Morador de Azgour, um vilarejo de 200 pessoas também afetado pelo terremoto, relata à DW que houve preparações para alargar algumas estradas principais na região.

"O terremoto acabou com tudo", lamenta. Ele afirma que ainda há pessoas presas sob os escombros ali, e até a noite de sábado nenhuma ajuda havia chegado.

Algumas estradas só poderiam ser percorridas a pé ou com a ajuda de mulas, segundo Adel Boria, outro morador da região.

"Mesmo pousar um helicóptero de resgate seria difícil em alguns desses vilarejos."

'Corrida contra o tempo'

A cidade histórica de Marrakech sofreu danos decorrentes do forte terremoto que atingiu o Marrocos na sexta-feira Imagem: ABDELHAK BALHAKI/REUTERS

Diretora da Cruz Vermelha International, Caroline Holt afirma que será necessário maquinário pesado para abrir as estradas e chegar até esses lugares.

"É uma corrida contra o tempo", diz.

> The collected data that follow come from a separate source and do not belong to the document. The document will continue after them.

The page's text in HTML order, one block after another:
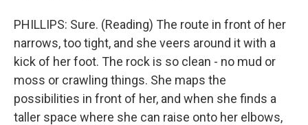
PHILLIPS: Sure. (Reading) The route in front of her
narrows, too tight, and she veers around it with a
kick of her foot. The rock is so clean - no mud or
moss or crawling things. She maps the
possibilities in front of her, and when she finds a
taller space where she can raise onto her elbows,
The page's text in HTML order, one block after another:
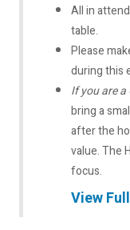
All in
table.
Please
during this
If you are
bring a
after the
value. The
focus.
View
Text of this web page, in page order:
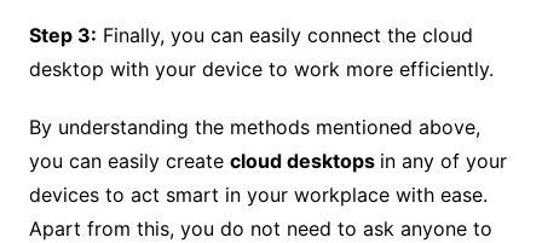
Step 3: Finally, you can easily connect the cloud
desktop with your device to work more efficiently.
By understanding the methods mentioned above,
you can easily create cloud desktops in any of your
devices to act smart in your workplace with ease.
Apart from this, you do not need to ask anyone to
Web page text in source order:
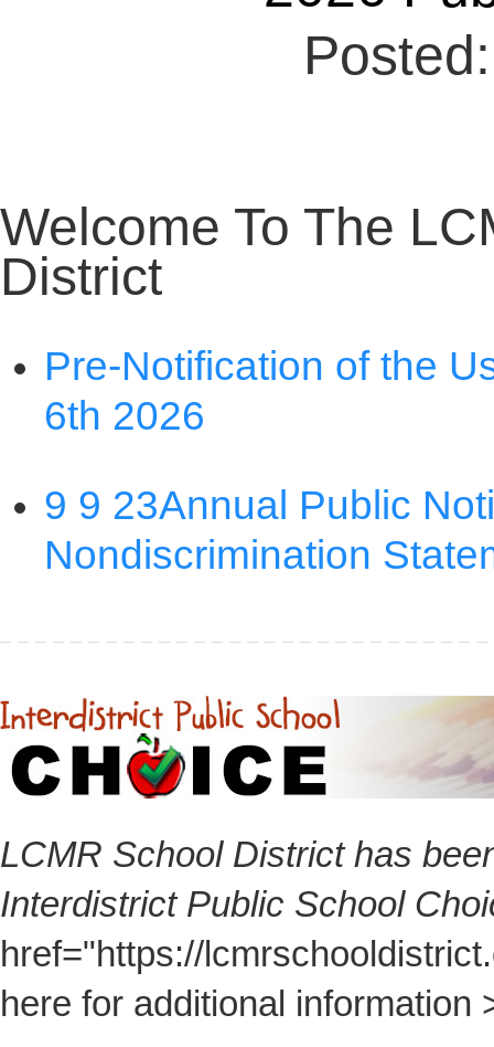
Welcome To The
Pre-Notification of the
6th 2026
9 9 23Annual Public
Nondiscrimination
LCMR School District has
Interdistrict Public School
href="https://
here for additional information
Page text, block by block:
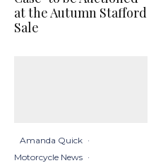
at the Autumn Stafford
Sale
Amanda Quick ·
Motorcycle News ·
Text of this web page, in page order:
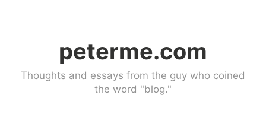
peterme.com
Thoughts and essays from the guy who coined
the word "blog."
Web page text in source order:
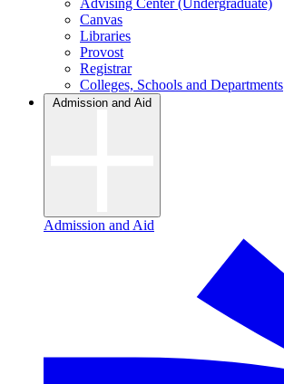
Advising Center (Undergraduate)
Canvas
Libraries
Provost
Registrar
Colleges, Schools and Departments
Admission and Aid
Admission and Aid
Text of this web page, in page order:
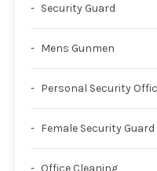
Security Guard
Mens Gunmen
Personal Security
Female Security Guard
Office Cleaning
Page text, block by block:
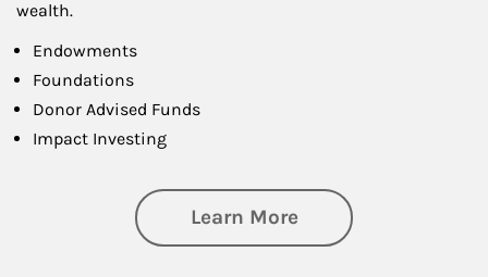
wealth.
Endowments
Foundations
Donor Advised Funds
Impact Investing
Learn Moreabout
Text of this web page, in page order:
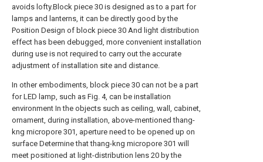
avoids lofty.Block piece 30 is designed as to a part for
lamps and lanterns, it can be directly good by the
Position Design of block piece 30 And light distribution
effect has been debugged, more convenient installation
during use is not required to carry out the accurate
adjustment of installation site and distance.
In other embodiments, block piece 30 can not be a part
for LED lamp, such as Fig. 4, can be installation
environment In the objects such as ceiling, wall, cabinet,
ornament, during installation, above-mentioned thang-
kng micropore 301, aperture need to be opened up on
surface Determine that thang-kng micropore 301 will
meet positioned at light-distribution lens 20 by the

Ela chama atenção também para os tremores subsequentes - foram ao menos 20 desde então, incluindo um de 4,5 pontos no domingo na região de Ighil, ao sul de Marrakech -, que podem derrubar de vez edificações que ainda não ruíram.

A organização prometeu US 1,1 milhão (cerca de R$ 5,4 milhões na conversão direta) em apoio ao escritório marroquino da Cruz Vermelha.

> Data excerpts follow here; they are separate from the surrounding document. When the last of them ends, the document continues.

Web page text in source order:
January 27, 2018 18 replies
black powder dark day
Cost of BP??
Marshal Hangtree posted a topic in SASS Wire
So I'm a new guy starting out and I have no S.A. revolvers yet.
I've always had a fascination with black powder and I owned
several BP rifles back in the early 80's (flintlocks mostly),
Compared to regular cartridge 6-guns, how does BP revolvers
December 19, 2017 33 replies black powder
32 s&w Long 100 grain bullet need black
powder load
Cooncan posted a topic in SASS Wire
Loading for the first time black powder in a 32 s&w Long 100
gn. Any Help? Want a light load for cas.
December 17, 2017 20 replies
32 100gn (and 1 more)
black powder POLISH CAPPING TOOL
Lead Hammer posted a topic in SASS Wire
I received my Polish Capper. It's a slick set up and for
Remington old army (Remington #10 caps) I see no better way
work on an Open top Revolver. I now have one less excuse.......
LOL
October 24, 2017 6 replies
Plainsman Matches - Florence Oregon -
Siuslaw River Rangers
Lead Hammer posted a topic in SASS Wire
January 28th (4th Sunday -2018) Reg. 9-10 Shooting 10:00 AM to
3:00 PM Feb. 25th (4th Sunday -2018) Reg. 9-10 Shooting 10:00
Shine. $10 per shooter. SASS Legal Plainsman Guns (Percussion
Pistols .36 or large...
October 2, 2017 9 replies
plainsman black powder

"É importante cuidar dos sobreviventes também. Há muitos vivendo ao relento agora, expostos às intempéries, muitos feridos gravemente", ressalta Holt. "Essas pessoas precisarão de abrigo, água, comida e apoio psicológico."

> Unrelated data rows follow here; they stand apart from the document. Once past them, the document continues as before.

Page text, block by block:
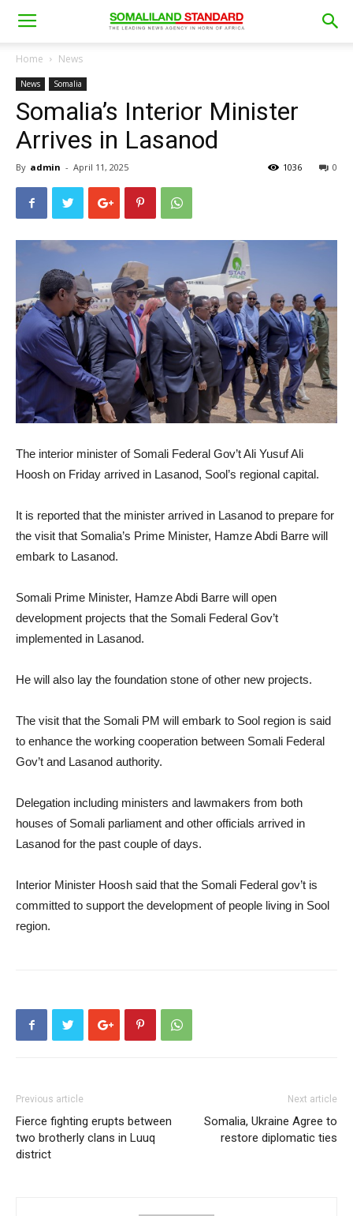
Home News
News Somalia
Somalia’s Interior Minister
Arrives in Lasanod
By admin - April 11, 2025 0
1036
The interior minister of Somali Federal Gov’t Ali Yusuf Ali
Hoosh on Friday arrived in Lasanod, Sool’s regional capital.
It is reported that the minister arrived in Lasanod to prepare for
the visit that Somalia’s Prime Minister, Hamze Abdi Barre will
embark to Lasanod.
Somali Prime Minister, Hamze Abdi Barre will open
development projects that the Somali Federal Gov’t
implemented in Lasanod.
He will also lay the foundation stone of other new projects.
The visit that the Somali PM will embark to Sool region is said
to enhance the working cooperation between Somali Federal
Gov’t and Lasanod authority.
Delegation including ministers and lawmakers from both
houses of Somali parliament and other officials arrived in
Lasanod for the past couple of days.
Interior Minister Hoosh said that the Somali Federal gov’t is
committed to support the development of people living in Sool
region.
Previous article
Fierce fighting erupts between
two brotherly clans in Luuq
district
Next article
Somalia, Ukraine Agree to
restore diplomatic ties

De fato, sobreviventes estão enfrentando dificuldades para se manter alimentados e abrigados. Comércios estão danificados ou fechados. Vários devem passar a terceira noite sob céu aberto, nas ruas - muitas casas no país são feitas de barro e madeira ou cimento e blocos de concreto, daí as estruturas terem desmoronado facilmente.

O governo, que decretou luto oficial de três dias, afirmou no sábado estar tomando medidas urgentes, incluindo o reforço de equipes de busca e resgate, fornecimento de água e distribuição de comida, abrigos e cobertores.

Ajuda do exterior

A Espanha anunciou o envio de 56 agentes e quatro cães farejadores, já em território marroquino; uma segunda equipe com mais 30 pessoas e outros quatro cães estava a caminho no domingo. Do Reino Unido, outros 60 especialistas em resgate, quatro cães e quatro profissionais de saúde foram despachados. O Catar também anunciou o envio de uma equipe para apoiar o país. Também no domingo, uma equipe de americanos chegou ao local para avaliar a situação.

Diversos países, entre eles Israel e Argélia - que rompeu relações diplomáticas com o Marrocos dois anos atrás -, Tunísia, Taiwan, Alemanha, França e Turquia também ofereceram ajuda.

A Turquia passou recentemente por uma tragédia semelhante, que deixou mais de 50 mil vítimas.

Retorno à normalidade em Marrakech

Quando Mourad começou a sentir os tremores na noite de sexta, ele achou que estava vivendo um ataque terrorista. Junto com outros funcionários do Café Zeitoun, em Jemaa el-Fna, icônica praça central da turística Marrakech, ele começou a retirar os clientes do estabelecimento um por um, para evitar pânico.

"Achamos que fosse uma bomba", comenta.

Na noite do dia seguinte, porém, o estabelecimento voltou a ficar cheio - assim como a praça Jemaa el-Fna, apinhada de locais curiosos e turistas. Restaurantes voltaram a armar suas mesas - apesar da ameaça de tremores subsequentes.

"Como você pode ver, a vida continua", afirma Mourad.

Ainda há, porém, pessoas dormindo nas ruas porque tiveram suas casas tão danificadas que já não a consideram mais seguras.

Socorro será necessário por várias semanas

Hoffmann, da Fundação Heinrich Böll, diz que há muita solidariedade no Marrocos agora. "Ontem [sábado] teve uma campanha enorme para que as pessoas doassem sangue. [A resposta] foi muito impressionante. Ontem e hoje os centros [de doação de sangue] disseram que não podiam mais receber doações e pediram para esperar até a semana que vem porque vão precisar de sangue no longo prazo."

Organizações humanitárias afirmam que levará meses, talvez anos, para ajudar os marroquinos na reconstrução e recuperação após o desastre.

"O terremoto estará no noticiário por algumas semanas, mas a ajuda será necessária por muito mais tempo - para reconstruir, reerguer a vida das pessoas. Essa vai ser a questão central no longo prazo", ressalta Hoffmann.